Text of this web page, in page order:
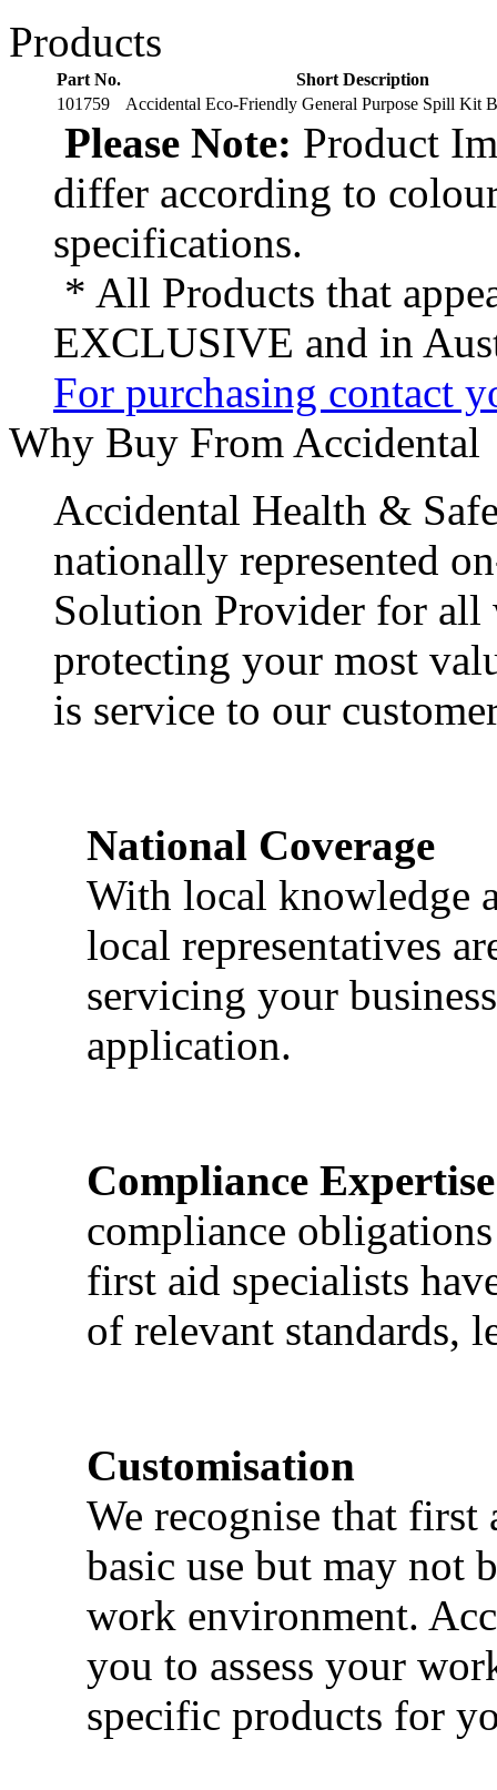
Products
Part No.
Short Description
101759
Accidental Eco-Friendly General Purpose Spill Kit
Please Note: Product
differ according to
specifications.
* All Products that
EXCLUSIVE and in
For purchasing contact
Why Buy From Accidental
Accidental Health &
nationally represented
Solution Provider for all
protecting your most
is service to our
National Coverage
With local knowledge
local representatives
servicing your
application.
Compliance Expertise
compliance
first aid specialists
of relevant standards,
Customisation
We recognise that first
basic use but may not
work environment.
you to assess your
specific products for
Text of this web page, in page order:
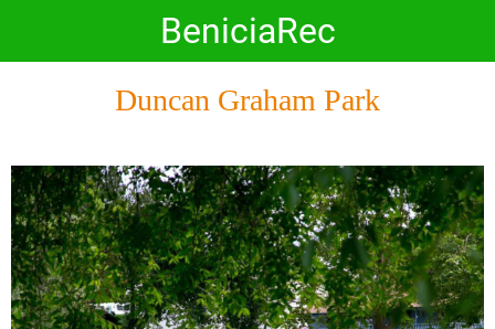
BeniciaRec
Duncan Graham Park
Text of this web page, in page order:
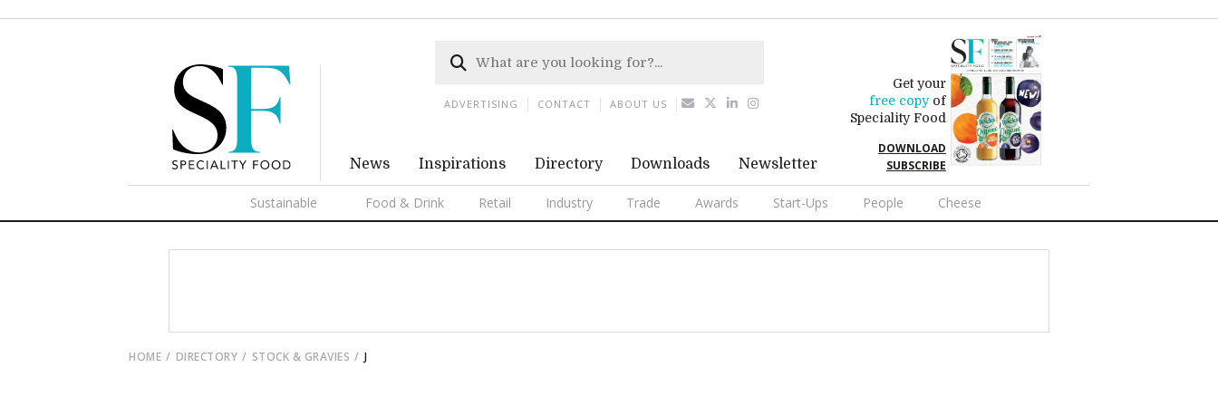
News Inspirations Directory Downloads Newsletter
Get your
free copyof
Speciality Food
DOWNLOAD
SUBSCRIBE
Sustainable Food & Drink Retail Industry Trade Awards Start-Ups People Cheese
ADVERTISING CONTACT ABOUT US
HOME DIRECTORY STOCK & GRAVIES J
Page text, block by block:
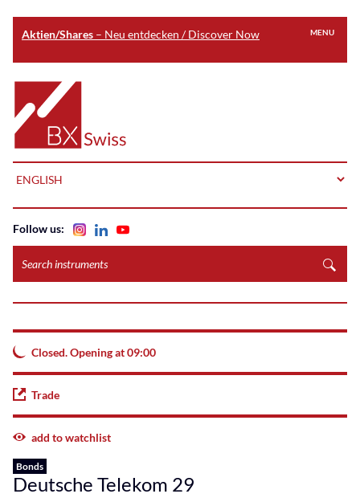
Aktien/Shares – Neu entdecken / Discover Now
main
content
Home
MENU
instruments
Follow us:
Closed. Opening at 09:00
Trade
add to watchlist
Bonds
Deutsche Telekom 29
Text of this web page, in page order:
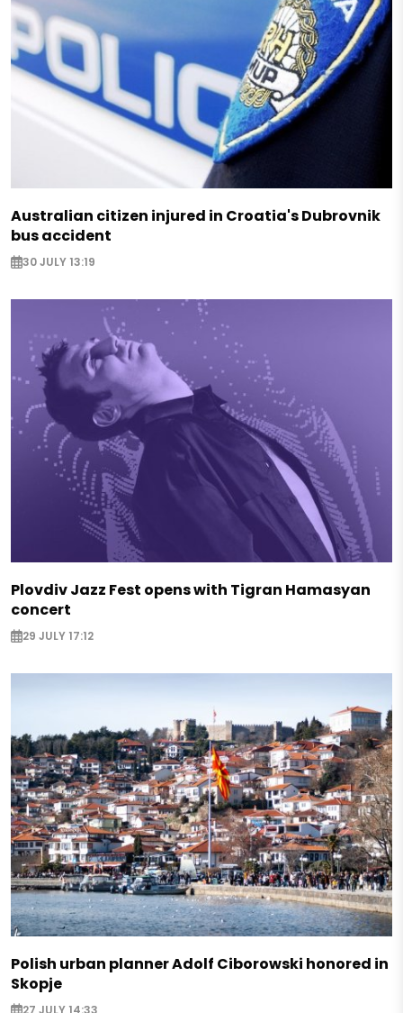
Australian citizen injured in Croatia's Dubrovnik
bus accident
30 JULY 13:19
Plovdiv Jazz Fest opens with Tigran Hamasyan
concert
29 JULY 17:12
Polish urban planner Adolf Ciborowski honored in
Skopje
···
Leave out every picture and copy, exactly as written, the lines from the one with "Duncan Graham Park" through the end of the records above.

### Reply to the exercise:
Duncan Graham Park
Text of this web page, in page order:
News Inspirations Directory Downloads Newsletter
Get your
free copyof
Speciality Food
DOWNLOAD
SUBSCRIBE
Sustainable Food & Drink Retail Industry Trade Awards Start-Ups People Cheese
ADVERTISING CONTACT ABOUT US
HOME DIRECTORY STOCK & GRAVIES J
Page text, block by block:
Aktien/Shares – Neu entdecken / Discover Now
main
content
Home
MENU
instruments
Follow us:
Closed. Opening at 09:00
Trade
add to watchlist
Bonds
Deutsche Telekom 29
Text of this web page, in page order:
Australian citizen injured in Croatia's Dubrovnik
bus accident
30 JULY 13:19
Plovdiv Jazz Fest opens with Tigran Hamasyan
concert
29 JULY 17:12
Polish urban planner Adolf Ciborowski honored in
Skopje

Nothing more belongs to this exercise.